The additional terms, \(\Vert K_0^{(n)}\Vert ^2\), \(\Vert b_0^{(n)}\Vert ^2\), are perhaps less physically reasonable and introduce a bias into the methodology (meaning that preference is given to smaller values of \(K^{(n)}_0\) and \(b^{(n)}_0\)). As examples of why it is necessary to have these additional terms, i.e. to have \(\tau _1>0\) and \(\tau _2>0\), consider the following. First assume \(\tau _1=0\), let \(d=m=1\), \(h=\textrm{Id}\), \(\sigma = \textrm{Id}\), \(\mathcal {L}(z,y) = |z-y|^2\), and fix \(n\in {\mathbb {N}}\). Consider the set \(\{(x_s,y_s)\}_{s=1}^S\subset \mathbb {R}\times \mathbb {R}\), where \(y_s=x_s\), and the sequence \(\{(\textbf{K}^{(n)}_l, \textbf{b}^{(n)}_l, W_l, c_l)\}_{l\in {\mathbb {N}}}\), with, for all i and l, \((K_i^{(n)})_l = l\), \((b_i^{(n)})_l = 0\), \(W_l = (1+l)^{-n}\), \(c_l = 0\). Then,

$$\begin{aligned} E_n(\textbf{K}^{(n)}_l,\textbf{b}^{(n)}_l, W_l, c_l;x_s,y_s) = |W_l X^{(n)}_n - y_s|^2 = |(1+l)^{-n} (1+l)^n x_s - y_s|^2 = 0. \end{aligned}$$

Moreover, for all l, \(R_n^{(1)}(\textbf{K}^{(n)}_l) = R_n^{(2)}(\textbf{b}^{(n)}_l) = R^{(4)}(c_l) = 0\) and \(R^{(3)}(W_l) \rightarrow 0\) as \(l\rightarrow \infty \). Therefore, \(\{(\textbf{K}^{(n)}_l, \textbf{b}^{(n)}_l, W_l, c_l)\}_{l\in {\mathbb {N}}}\) is a minimising sequence for \(\mathcal {E}_n\) (as \(l\rightarrow \infty \) with n fixed) with no converging subsequence. As the elementary example shows, if one were to set \(\tau _1=0\) then an additional assumption would be needed to guarantee relative compactness of minimising sequences. A second example showing a similar necessity to have \(\tau _2>0\) is constructed by setting \(\tau _1\ge 0\), \(\tau _2=0\), \((K_i^{(n)})_l = 0\), and \((b_i^{(n)})_l = l\) in the previous example.

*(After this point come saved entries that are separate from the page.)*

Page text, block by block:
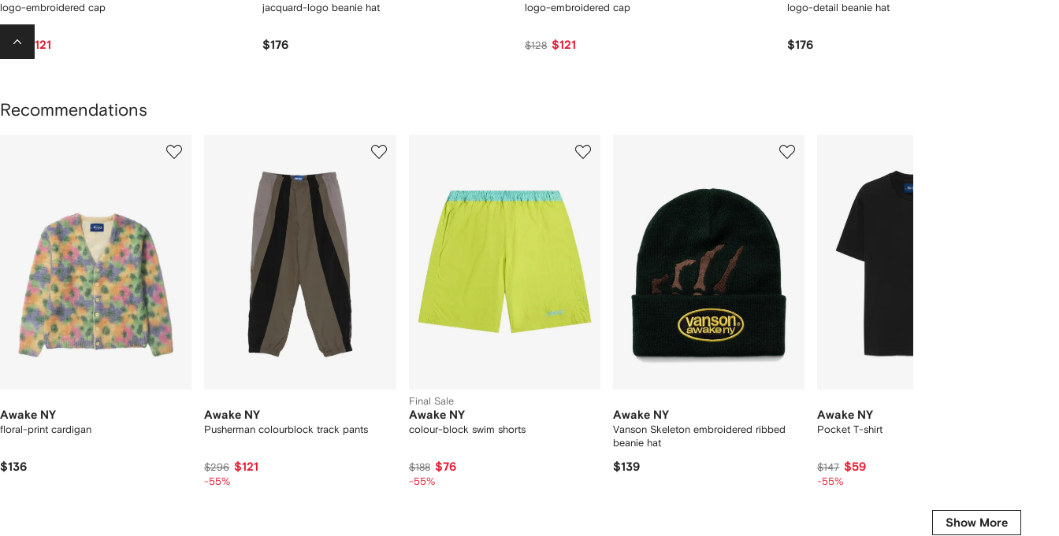
logo-embroidered cap
$128 $121
jacquard-logo beanie hat
$176
logo-embroidered cap
$128 $121
logo-detail beanie hat
$176
Recommendations
Awake NY
floral-print cardigan
$136
Awake NY
Pusherman colourblock track pants
$296 $121
-55%
Final Sale
Awake NY
colour-block swim shorts
$188 $76
-55%
Awake NY
Vanson Skeleton embroidered ribbed
beanie hat
$139
Awake NY
Pocket T-shirt
$147 $59
-55%
Show More
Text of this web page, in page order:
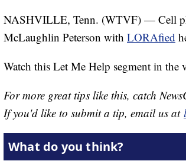
NASHVILLE, Tenn. (WTVF) — Cell
McLaughlin Peterson with LORAfied
Watch this Let Me Help segment in the
For more great tips like this, catch
If you'd like to submit a tip, email us at
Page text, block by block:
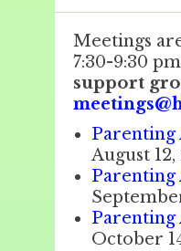
Meetings
7:30-9:30
support
August
October
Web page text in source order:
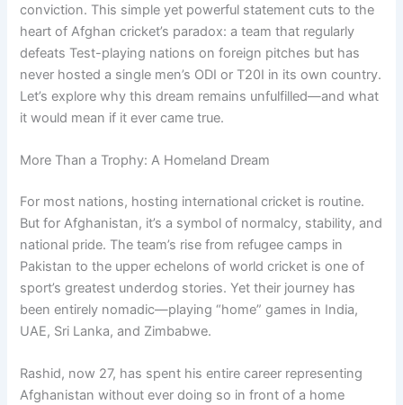
conviction. This simple yet powerful statement cuts to the
heart of Afghan cricket’s paradox: a team that regularly
defeats Test-playing nations on foreign pitches but has
never hosted a single men’s ODI or T20I in its own country.
Let’s explore why this dream remains unfulfilled—and what
it would mean if it ever came true.
More Than a Trophy: A Homeland Dream
For most nations, hosting international cricket is routine.
But for Afghanistan, it’s a symbol of normalcy, stability, and
national pride. The team’s rise from refugee camps in
Pakistan to the upper echelons of world cricket is one of
sport’s greatest underdog stories. Yet their journey has
been entirely nomadic—playing “home” games in India,
UAE, Sri Lanka, and Zimbabwe.
Rashid, now 27, has spent his entire career representing
Afghanistan without ever doing so in front of a home
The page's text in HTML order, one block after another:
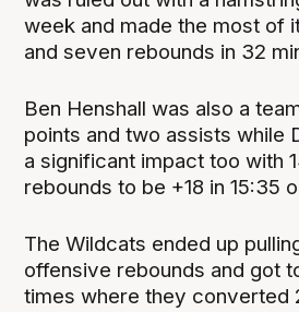
week and made the most of
and seven rebounds in 32
Ben Henshall was also a
points and two assists while
a significant impact too with
rebounds to be +18 in 15:35
The Wildcats ended up
offensive rebounds and got
times where they converted
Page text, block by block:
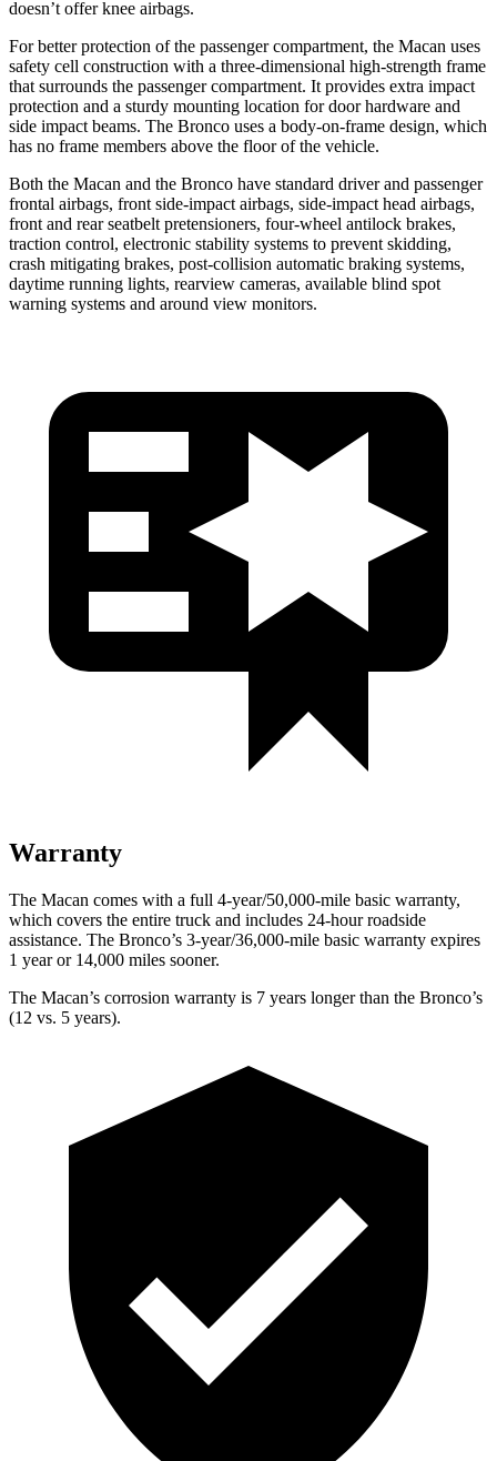
doesn’t offer knee airbags.
For better protection of the passenger compartment, the Macan uses
safety cell construction with a three-dimensional high-strength frame
that surrounds the passenger compartment. It provides extra impact
protection and a sturdy mounting location for door hardware and
side impact beams. The Bronco uses a body-on-frame design, which
has no frame members above the floor of the vehicle.
Both the Macan and the Bronco have standard driver and passenger
frontal airbags, front side-impact airbags, side-impact head airbags,
front and rear seatbelt pretensioners, four-wheel antilock brakes,
traction control, electronic stability systems to prevent skidding,
crash mitigating brakes, post-collision automatic braking systems,
daytime running lights, rearview cameras, available blind spot
warning systems and around view monitors.
Warranty
The Macan comes with a full 4-year/50,000-mile basic warranty,
which covers the entire truck and includes 24-hour roadside
assistance. The Bronco’s 3-year/36,000-mile basic warranty expires
1 year or 14,000 miles sooner.
The Macan’s corrosion warranty is 7 years longer than the Bronco’s
(12 vs. 5 years).
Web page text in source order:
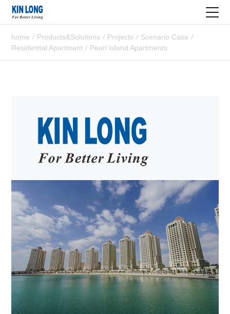
home / Products&Solutions / Projects / Scenario Case /
Residential Apartment / Pearl Island Apartments
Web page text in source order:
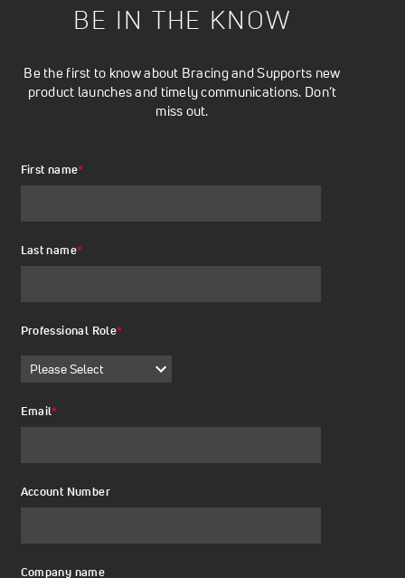
BE IN THE KNOW
Be the first to know about Bracing and Supports new
product launches and timely communications. Don’t
miss out.
First name*
Last name*
Professional Role*
Email*
Account Number
Company name
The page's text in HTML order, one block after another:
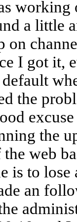
working
a little
on
I got it,
the
the
web
is to
an
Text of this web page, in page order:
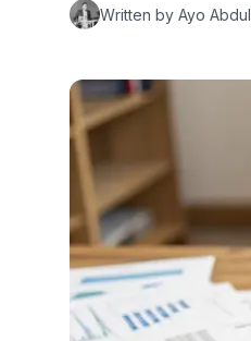
Written by Ayo Abdul
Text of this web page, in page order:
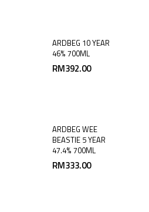
ARDBEG 10 YEAR
46% 700ML
RM392.00
ARDBEG WEE
BEASTIE 5 YEAR
47.4% 700ML
RM333.00
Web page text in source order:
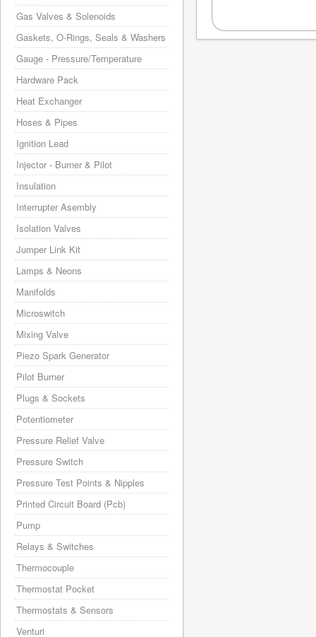
Gas Valves & Solenoids
Gaskets, O-Rings, Seals & Washers
Gauge - Pressure/Temperature
Hardware Pack
Heat Exchanger
Hoses & Pipes
Ignition Lead
Injector - Burner & Pilot
Insulation
Interrupter Asembly
Isolation Valves
Jumper Link Kit
Lamps & Neons
Manifolds
Microswitch
Mixing Valve
Piezo Spark Generator
Pilot Burner
Plugs & Sockets
Potentiometer
Pressure Relief Valve
Pressure Switch
Pressure Test Points & Nipples
Printed Circuit Board (Pcb)
Pump
Relays & Switches
Thermocouple
Thermostat Pocket
Thermostats & Sensors
Venturi
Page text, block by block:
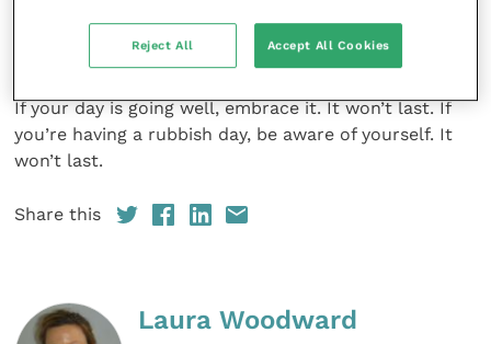
and feel the sun’s heat penetrate your body. Admire,
smell and really taste that coffee. Take a moment.
If your day is going well, embrace it. It won’t last. If
you’re having a rubbish day, be aware of yourself. It
won’t last.
Share this
Laura Woodward
Reject All Accept All Cookies
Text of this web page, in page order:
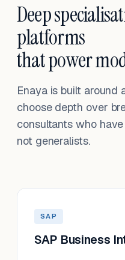
Deep
platforms
that power
Enaya is built around
choose depth over
consultants who
not generalists.
SAP
SAP Business
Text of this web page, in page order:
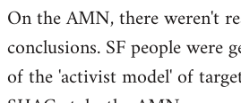
On the AMN, there weren't
conclusions. SF people were
of the 'activist model' of
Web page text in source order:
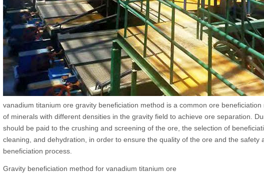
vanadium titanium ore gravity beneficiation method is a common ore
of minerals with different densities in the gravity field to achieve ore separation.
should be paid to the crushing and screening of the ore, the selection of
cleaning, and dehydration, in order to ensure the quality of the ore and the safety
beneficiation process.
Gravity beneficiation method for vanadium titanium ore
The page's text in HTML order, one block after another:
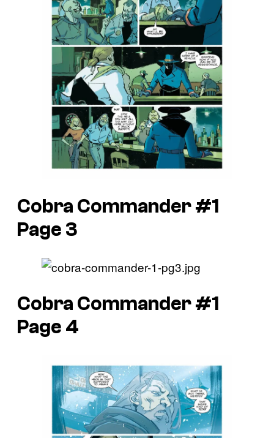
Cobra Commander #1
Page 3
Cobra Commander #1
Page 4
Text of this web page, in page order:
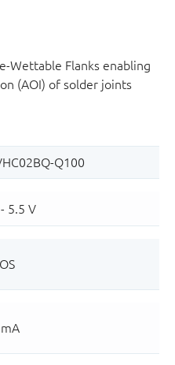
Wettable Flanks enabling
(AOI) of solder joints
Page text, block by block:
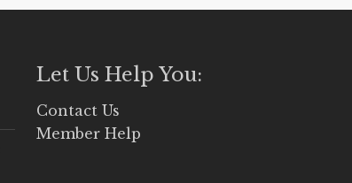
Let Us Help You:
Contact Us
Member Help
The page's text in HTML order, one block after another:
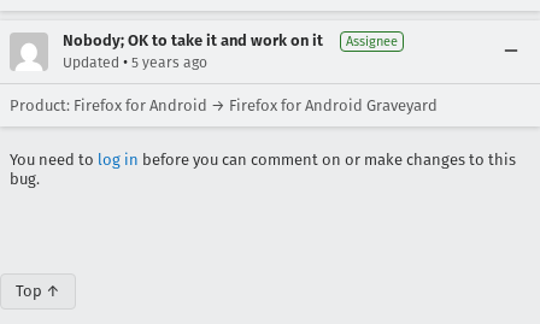
Nobody; OK to take it and work on it Assignee
Updated • 5 years ago
Product: Firefox for Android → Firefox for Android Graveyard
You need to log in before you can comment on or make changes to this
bug.
Top ↑
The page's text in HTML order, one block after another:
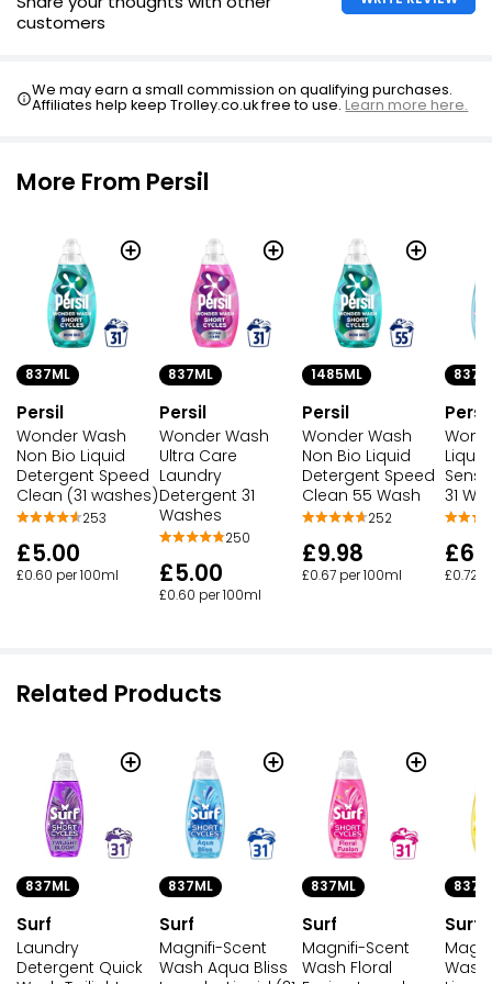
customers
We may earn a small commission on qualifying purchases.
Affiliates help keep Trolley.co.uk free to use.Learn more here.
More From Persil
837ML
Persil
Wonder Wash
Non Bio Liquid
Detergent Speed
Clean (31 washes)
253
£5.00
£0.60 per 100ml
837ML
Persil
Wonder Wash
Ultra Care
Laundry
Detergent 31
Washes
250
£5.00
£0.60 per 100ml
1485ML
Persil
Wonder Wash
Non Bio Liquid
Detergent Speed
Clean 55 Wash
252
£9.98
£0.67 per 100ml
Persil
31
£0.72
Related Products
837ML
Surf
Laundry
Detergent Quick
837ML
Surf
Magnifi-Scent
Wash Aqua Bliss
837ML
Surf
Magnifi-Scent
Wash Floral
Surf

1.2.2 The parametric regularisation

An example showing why \(\alpha _3>0\) and \(\alpha _4>0\) are necessary, can be constructed in a similar fashion. Let \(d=m=1\), \(h=\textrm{Id}\), \(\sigma =\textrm{Id}\), \(\mathcal {L}(z,y) = |z-y|^2\), and fix \(n\in {\mathbb {N}}\). Let \(S=1\), so that we have only one training pair \((x_1, y_1) = (x, y)\). Define the sequence \(\{(\textbf{K}^{(n)}_l, \textbf{b}^{(n)}_l, W_l, c_l)\}_{l\in {\mathbb {N}}}\), with, for all i and l, \((K_i^{(n)})_l = 0\), \((b_i^{(n)})_l = 0\), \(W_l = l\), \(c_l = y-lx\). Then,

$$\begin{aligned} E_n(\textbf{K}^{(n)}_l,\textbf{b}^{(n)}_l, W_l, c_l;x,y) = |W_l X^{(n)}_n + c_l - y_s|^2 = |lx + y -lx - y|^{2} = 0. \end{aligned}$$

Also, for all l, \(R_n^{(1)}(\textbf{K}^{(n)}_l) = R_n^{(2)}(\textbf{b}^{(n)}_l) = 0\). We conclude, as before, that \(\{(\textbf{K}^{(n)}_l, \textbf{b}^{(n)}_l, W_l, c_l)\}_{l\in {\mathbb {N}}}\) is a minimising sequence for \(\mathcal {E}_n\) (as \(l\rightarrow \infty \) with n fixed) with no converging subsequence.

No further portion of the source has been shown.